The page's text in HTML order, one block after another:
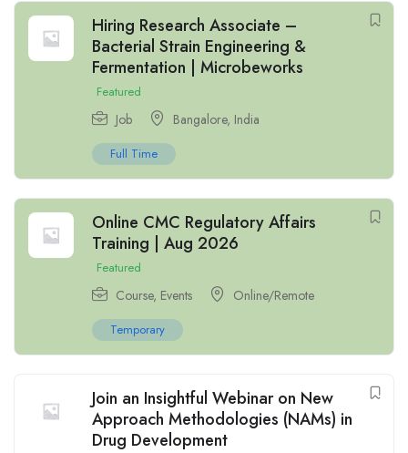
Hiring Research Associate –
Bacterial Strain Engineering &
Fermentation | Microbeworks
Featured
Job Bangalore, India
Full Time
Online CMC Regulatory Affairs
Training | Aug 2026
Featured
Course, Events Online/Remote
Temporary
Join an Insightful Webinar on New
Approach Methodologies (NAMs) in
Drug Development
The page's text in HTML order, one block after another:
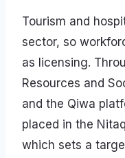
Tourism and
sector, so
as licensing.
Resources and
and the Qiwa
placed in the
which sets a
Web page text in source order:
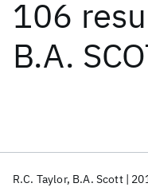
106
B.A.
R.C. Taylor B.A. Scott
Start
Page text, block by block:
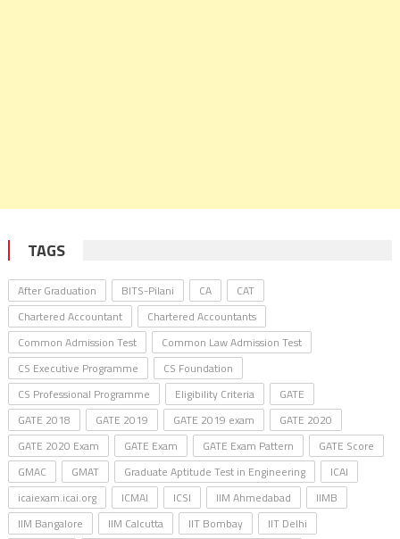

════════

## [What the exercise asks]
Could you reproduce all of the material exactly? Keep the pictures out of it.

## [Exercise solution]
The page's text in HTML order, one block after another:
Hiring Research Associate –
Bacterial Strain Engineering &
Fermentation | Microbeworks
Featured
Job Bangalore, India
Full Time
Online CMC Regulatory Affairs
Training | Aug 2026
Featured
Course, Events Online/Remote
Temporary
Join an Insightful Webinar on New
Approach Methodologies (NAMs) in
Drug Development
The page's text in HTML order, one block after another:
Tourism and
sector, so
as licensing.
Resources and
and the Qiwa
placed in the
which sets a
Web page text in source order:
106
B.A.
R.C. Taylor B.A. Scott
Start
Page text, block by block:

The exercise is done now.